[Records excerpted from a collection]
──────

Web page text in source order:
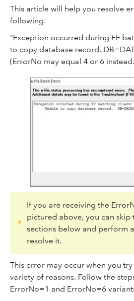
This article will help you resolve
following:
"Exception occurred during EF
to copy database record.
(ErrorNo may equal 4 or 6
If you are receiving the
pictured above, you can skip
sections below and perform
resolve it.
This error may occur when you
variety of reasons. Follow the
ErrorNo=1 and ErrorNo=6
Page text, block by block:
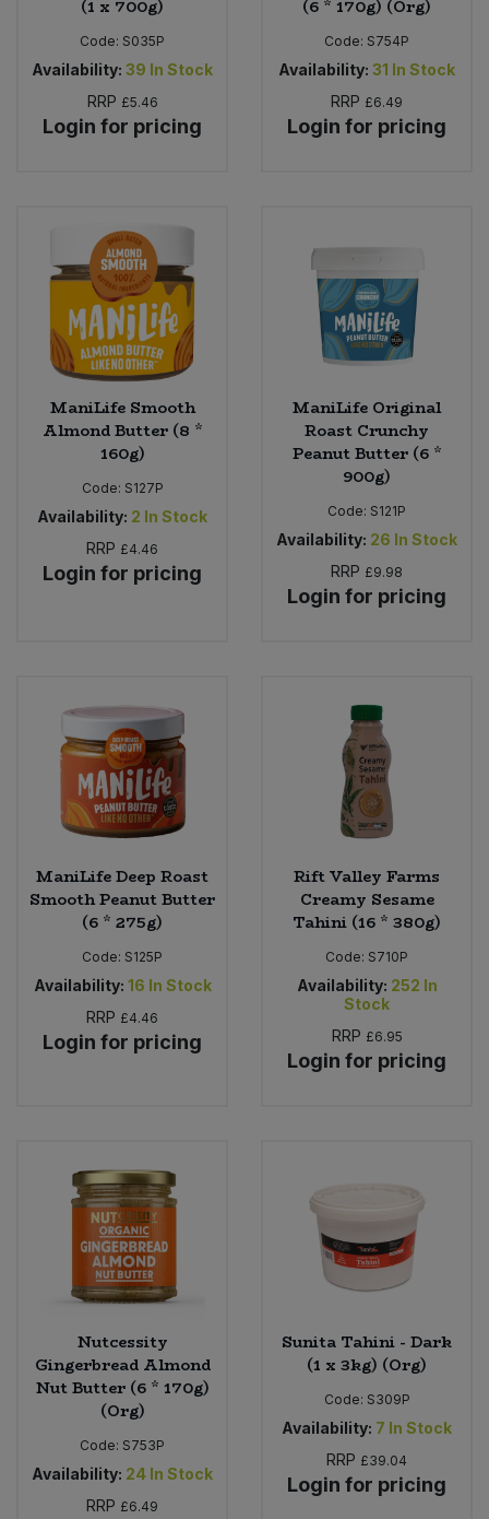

──────

#### WHAT IS BEING ASKED:
Output, exactly, all the records above; include no pictures.

#### RESULT FOR THIS TASK:
Web page text in source order:
This article will help you resolve
following:
"Exception occurred during EF
to copy database record.
(ErrorNo may equal 4 or 6
If you are receiving the
pictured above, you can skip
sections below and perform
resolve it.
This error may occur when you
variety of reasons. Follow the
ErrorNo=1 and ErrorNo=6
Page text, block by block:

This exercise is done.